Davies and colleagues have reported that ezutromid resulted in a twofold increase in levels of utrophin mRNA and protein and an associated decline in symptoms and an improvement in muscle control in the dystrophin-deficient mdx mouse model. In a phase I study in patients, the drug appeared safe and well-tolerated, but the company struggled initially with developing an oral formulation that delivered sufficient plasma concentration. (See BioWorld Today, Aug. 18, 2015.)

Although there is no efficacy data available to indicate the drug's clinical potential, RBC Capital Markets analyst Simos Simeonidis noted that Sarepta is hedging against a future threat.

"We like Sarepta's move of spending a relatively small amount to access this theoretical competitor, primarily because it eliminates [or] diminishes the potential overhang that would be created should this agent produce positive data in 2017," he wrote in an investor note.

FUTURE SYNERGIES

The deal offers future potential synergies as well. Utrophin modulation is a genotype-independent approach, unlike the exon-skipping strategy that Sarepta has adopted – or the promotion of translational readthrough of premature stop codons in dystrophin mRNA, which PTC Therapeutics has pursued through Translarna (ataluren), a drug that has conditional approval in Europe. It could have additive, if not synergistic, effects in combination settings. An ideal exon-skipping drug might render utrophin modulation redundant, at least in those patients with the appropriate genotype, but such a scenario is unlikely for the foreseeable future.

"By any measure, we're a long way from those ideal drugs at this point in time," Edwards said. Even so, exploring the possibility of combination therapy is not part of the immediate plan. "Right now, we're focusing on demonstrating single-agent activity with ezutromid," Edwards said.
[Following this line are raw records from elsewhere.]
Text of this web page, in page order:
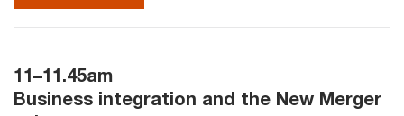
11–11.45am
Business integration and the New Merger
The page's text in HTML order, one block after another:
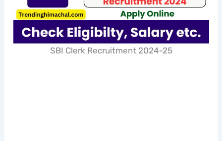
SBI Clerk Recruitment 2024-25
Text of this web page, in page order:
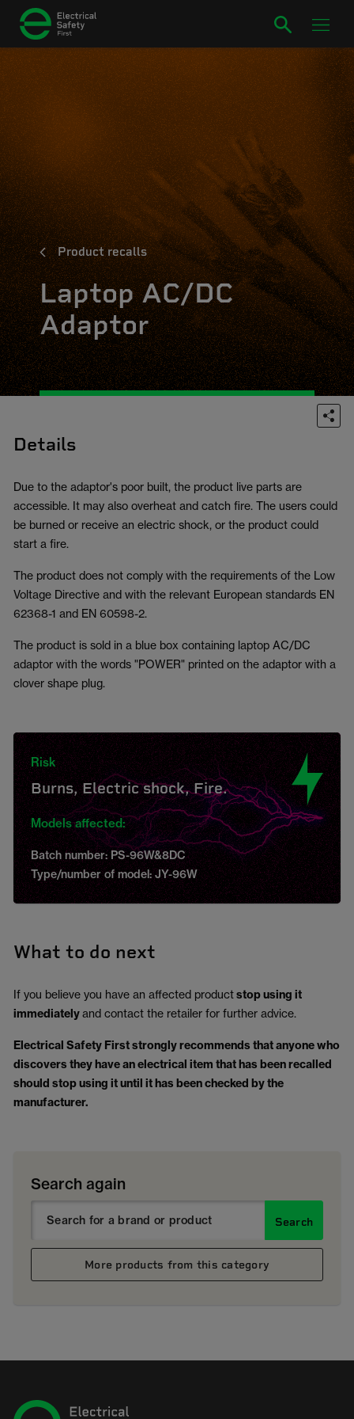
Product recalls
Laptop AC/DC
Adaptor
Details
Due to the adaptor's poor built, the product live parts are
accessible. It may also overheat and catch fire. The users could
be burned or receive an electric shock, or the product could
start a fire.
The product does not comply with the requirements of the Low
Voltage Directive and with the relevant European standards EN
62368-1 and EN 60598-2.
The product is sold in a blue box containing laptop AC/DC
adaptor with the words "POWER" printed on the adaptor with a
clover shape plug.
Risk
Burns, Electric shock, Fire.
Models affected:
Batch number: PS-96W&8DC
Type/number of model: JY-96W
What to do next
If you believe you have an affected productstop using it
immediatelyand contact the retailer for further advice.
Electrical Safety First strongly recommends that anyone who
discovers they have an electrical item that has been recalled
should stop using it until it has been checked by the
manufacturer.
Search again
Search
More products from this category
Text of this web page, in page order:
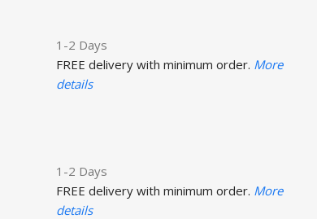
1-2 Days
FREE delivery with minimum order. More
details
1-2 Days
FREE delivery with minimum order. More
details
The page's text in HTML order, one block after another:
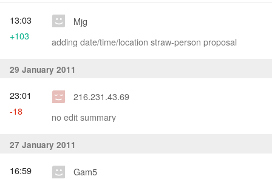
Mjg
adding date/time/location straw-person proposal
13:03
+103
29 January 2011
216.231.43.69
no edit summary
23:01
-18
27 January 2011
Gam5
16:59
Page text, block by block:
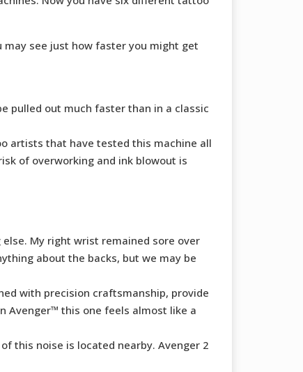
see just how faster you might get
pulled out much faster than in a classic
artists that have tested this machine all
of overworking and ink blowout is
My right wrist remained sore over
about the backs, but we may be
with precision craftsmanship, provide
Avenger™ this one feels almost like a
this noise is located nearby. Avenger 2
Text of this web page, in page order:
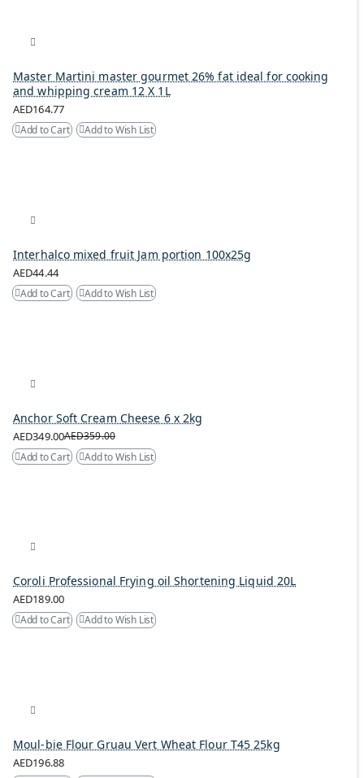
Master Martini master gourmet 26% fat ideal for cooking
and whipping cream 12 X 1L
AED164.77
Add to Cart Add to Wish List
Interhalco mixed fruit Jam portion 100x25g
AED44.44
Add to Cart Add to Wish List
Anchor Soft Cream Cheese 6 x 2kg
AED349.00AED359.00
Add to Cart
Add to Wish List
Coroli Professional Frying oil Shortening Liquid 20L
AED189.00
Add to Cart Add to Wish List
Moul-bie Flour Gruau Vert Wheat Flour T45 25kg
AED196.88
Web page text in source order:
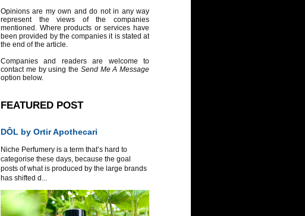
Opinions are my own and do not in any way
represent the views of the companies
mentioned. Where products or services have
been provided by the companies it is stated at
the end of the article.
Companies and readers are welcome to
contact me by using the Send Me A Message
option below.
FEATURED POST
DÔL by Ortir Apothecari
Niche Perfumery is a term that’s hard to
categorise these days, because the goal
posts of what is produced by the large brands
has shifted d...
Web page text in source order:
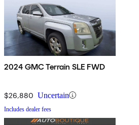
2024 GMC Terrain SLE FWD
$26,880 Uncertain
Includes dealer fees

Of more immediate interest is assessing the clinical potential of ezutromid as a single agent in boys with Becker muscular dystrophy. The condition is caused by in-frame mutations in the dystrophin gene, which give rise to truncated but partially active forms of the protein. The resulting phenotypes are milder than those associated with DMD, and life expectancy is longer. Although it is a rarer condition, the longer life span of Becker boys means that the market opportunity is on similar scale to that of DMD. "We've got nothing firm, but it is something we're exploring aggressively," Edwards said.

The deal with Sarepta covers the Commonwealth of Independent States and Turkey, as well as Europe. Summit plans to commercialize ezutromid in the U.S. itself. The company will fund all R&D activities through 2017 and will shoulder 55 percent of the costs from the start of 2018, with Sarepta taking up the remainder. The cash influx will fund Summit to the end of 2018, by which time it will have a better handle on ezutromid's potential. "The elephant in the room has been our deteriorating cash position, and people wondering whether we were going to raise cash or not," said Edwards.

Shares in Summit (NASDAQ:SMMT) closed Tuesday at $14.35 up $5.70, or 65.9 percent.